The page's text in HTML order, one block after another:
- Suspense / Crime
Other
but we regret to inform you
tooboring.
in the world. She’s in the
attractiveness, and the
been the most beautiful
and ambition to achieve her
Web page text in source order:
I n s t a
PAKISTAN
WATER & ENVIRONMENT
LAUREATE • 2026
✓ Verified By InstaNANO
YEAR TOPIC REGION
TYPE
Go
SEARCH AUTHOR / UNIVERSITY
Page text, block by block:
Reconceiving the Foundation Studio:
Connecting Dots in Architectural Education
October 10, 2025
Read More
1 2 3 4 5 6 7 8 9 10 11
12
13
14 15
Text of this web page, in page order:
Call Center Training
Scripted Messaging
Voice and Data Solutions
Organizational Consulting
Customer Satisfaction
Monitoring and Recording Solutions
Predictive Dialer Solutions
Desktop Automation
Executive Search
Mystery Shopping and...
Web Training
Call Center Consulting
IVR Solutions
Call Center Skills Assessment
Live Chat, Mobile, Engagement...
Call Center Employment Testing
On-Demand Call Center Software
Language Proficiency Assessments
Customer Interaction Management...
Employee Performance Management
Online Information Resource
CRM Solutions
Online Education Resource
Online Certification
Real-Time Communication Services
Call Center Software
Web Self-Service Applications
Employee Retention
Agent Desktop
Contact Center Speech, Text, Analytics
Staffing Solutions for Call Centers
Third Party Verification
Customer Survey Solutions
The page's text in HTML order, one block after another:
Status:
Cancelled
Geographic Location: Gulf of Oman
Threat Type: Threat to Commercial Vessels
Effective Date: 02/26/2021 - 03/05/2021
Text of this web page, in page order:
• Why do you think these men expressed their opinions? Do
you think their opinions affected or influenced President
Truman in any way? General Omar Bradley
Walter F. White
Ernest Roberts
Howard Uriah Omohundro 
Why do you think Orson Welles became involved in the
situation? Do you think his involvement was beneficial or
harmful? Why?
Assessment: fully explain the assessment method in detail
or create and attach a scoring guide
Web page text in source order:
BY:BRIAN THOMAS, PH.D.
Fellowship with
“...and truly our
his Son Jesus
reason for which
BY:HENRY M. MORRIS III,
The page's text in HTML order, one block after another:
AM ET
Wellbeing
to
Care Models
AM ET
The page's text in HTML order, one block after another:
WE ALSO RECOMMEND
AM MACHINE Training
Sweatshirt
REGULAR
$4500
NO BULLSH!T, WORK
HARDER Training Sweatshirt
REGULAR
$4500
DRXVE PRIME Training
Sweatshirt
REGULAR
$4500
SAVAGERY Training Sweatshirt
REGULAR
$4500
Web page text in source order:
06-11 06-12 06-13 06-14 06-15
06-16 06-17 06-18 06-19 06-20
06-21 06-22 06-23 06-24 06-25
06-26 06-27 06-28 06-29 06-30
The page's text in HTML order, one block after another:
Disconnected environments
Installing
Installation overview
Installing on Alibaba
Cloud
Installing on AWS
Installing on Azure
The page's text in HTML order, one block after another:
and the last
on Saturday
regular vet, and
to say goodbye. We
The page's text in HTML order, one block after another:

____________

### TASK REQUIREMENTS
Give the entries again in full, exactly as they are written.

### ANSWER FOR THE TASK
The page's text in HTML order, one block after another:
- Suspense / Crime
Other
but we regret to inform you
tooboring.
in the world. She’s in the
attractiveness, and the
been the most beautiful
and ambition to achieve her
Web page text in source order:
I n s t a
PAKISTAN
WATER & ENVIRONMENT
LAUREATE • 2026
✓ Verified By InstaNANO
YEAR TOPIC REGION
TYPE
Go
SEARCH AUTHOR / UNIVERSITY
Page text, block by block:
Reconceiving the Foundation Studio:
Connecting Dots in Architectural Education
October 10, 2025
Read More
1 2 3 4 5 6 7 8 9 10 11
12
13
14 15
Text of this web page, in page order:
Call Center Training
Scripted Messaging
Voice and Data Solutions
Organizational Consulting
Customer Satisfaction
Monitoring and Recording Solutions
Predictive Dialer Solutions
Desktop Automation
Executive Search
Mystery Shopping and...
Web Training
Call Center Consulting
IVR Solutions
Call Center Skills Assessment
Live Chat, Mobile, Engagement...
Call Center Employment Testing
On-Demand Call Center Software
Language Proficiency Assessments
Customer Interaction Management...
Employee Performance Management
Online Information Resource
CRM Solutions
Online Education Resource
Online Certification
Real-Time Communication Services
Call Center Software
Web Self-Service Applications
Employee Retention
Agent Desktop
Contact Center Speech, Text, Analytics
Staffing Solutions for Call Centers
Third Party Verification
Customer Survey Solutions
The page's text in HTML order, one block after another:
Status:
Cancelled
Geographic Location: Gulf of Oman
Threat Type: Threat to Commercial Vessels
Effective Date: 02/26/2021 - 03/05/2021
Text of this web page, in page order:
• Why do you think these men expressed their opinions? Do
you think their opinions affected or influenced President
Truman in any way? General Omar Bradley
Walter F. White
Ernest Roberts
Howard Uriah Omohundro 
Why do you think Orson Welles became involved in the
situation? Do you think his involvement was beneficial or
harmful? Why?
Assessment: fully explain the assessment method in detail
or create and attach a scoring guide
Web page text in source order:
BY:BRIAN THOMAS, PH.D.
Fellowship with
“...and truly our
his Son Jesus
reason for which
BY:HENRY M. MORRIS III,
The page's text in HTML order, one block after another:
AM ET
Wellbeing
to
Care Models
AM ET
The page's text in HTML order, one block after another:
WE ALSO RECOMMEND
AM MACHINE Training
Sweatshirt
REGULAR
$4500
NO BULLSH!T, WORK
HARDER Training Sweatshirt
REGULAR
$4500
DRXVE PRIME Training
Sweatshirt
REGULAR
$4500
SAVAGERY Training Sweatshirt
REGULAR
$4500
Web page text in source order:
06-11 06-12 06-13 06-14 06-15
06-16 06-17 06-18 06-19 06-20
06-21 06-22 06-23 06-24 06-25
06-26 06-27 06-28 06-29 06-30
The page's text in HTML order, one block after another:
Disconnected environments
Installing
Installation overview
Installing on Alibaba
Cloud
Installing on AWS
Installing on Azure
The page's text in HTML order, one block after another:
and the last
on Saturday
regular vet, and
to say goodbye. We
The page's text in HTML order, one block after another:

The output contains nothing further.